O CEO da Xiaomi, Lei Jun, veio a público na rede social Weibo para perguntar se os consumidores ficariam ofendidos caso seus novos smartphones não acompanhassem um carregador. O executivo, assim como outros membros da indústria, acredita que o mercado está sendo prejudicado pela exigência de que os consumidores comprem uma unidade do tipo toda vez que trocam de aparelho.

Jun acredita que, caso os consumidores adquiram um novo produto da Xiaomi sem carregador, eles simplesmente vão usar um entre vários modelos que estão abandonados no fundo de uma gaveta. Para aqueles que ainda não possuem o acessório, atualmente a companhia oferta a opção de adquirir uma unidade por meros US$ 1,70.

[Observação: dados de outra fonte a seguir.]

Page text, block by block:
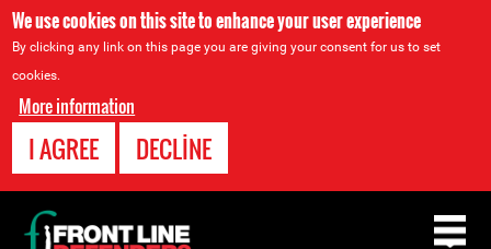
We use cookies on this site to enhance your user experience
By clicking any link on this page you are giving your consent for us to set
cookies.
More information
I AGREE DECLINE
Back
to
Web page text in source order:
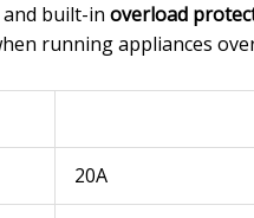
built-in overload
running appliances
20A
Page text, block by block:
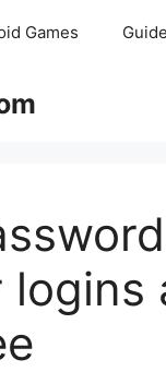
Games
logins
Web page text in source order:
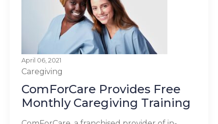
April 06, 2021
Caregiving
ComForCare Provides Free
Monthly Caregiving Training
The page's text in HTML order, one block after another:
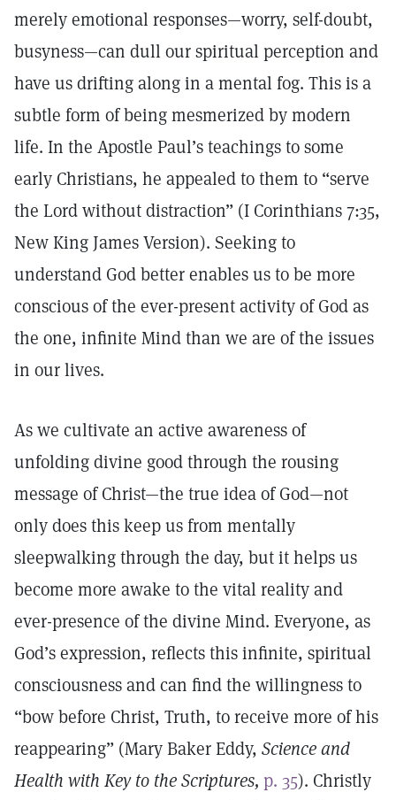
merely emotional responses—worry, self-doubt,
busyness—can dull our spiritual perception and
have us drifting along in a mental fog. This is a
subtle form of being mesmerized by modern
life. In the Apostle Paul’s teachings to some
early Christians, he appealed to them to “serve
the Lord without distraction” (I Corinthians 7:35,
New King James Version). Seeking to
understand God better enables us to be more
conscious of the ever-present activity of God as
the one, infinite Mind than we are of the issues
in our lives.
As we cultivate an active awareness of
unfolding divine good through the rousing
message of Christ—the true idea of God—not
only does this keep us from mentally
sleepwalking through the day, but it helps us
become more awake to the vital reality and
ever-presence of the divine Mind. Everyone, as
God’s expression, reflects this infinite, spiritual
consciousness and can find the willingness to
“bow before Christ, Truth, to receive more of his
reappearing” (Mary Baker Eddy, Science and
Health with Key to the Scriptures, p. 35). Christly

O que o CEO deixa de lado são tecnologias como o Quick Charge 2.0 oferecido em alguns processadores Snapdragon, que exige o uso de um carregador especial para funcionar. Nesse caso, os consumidores interessados na nova tecnologia devem fazer questão de ter um carregador adaptado presente na caixa de seus novos smartphones.

O questionamento feito por Jun tem como objetivo “medir a temperatura” do mercado e, dependendo do resultado, pode resultar em mudanças na maneira como a Xiaomi vende seus produtos. A decisão de não incluir carregadores pode gerar polêmicas, como bem provou a Nintendo, que não oferece unidades de recarga junto ao New Nintendo 3DS no Ocidente.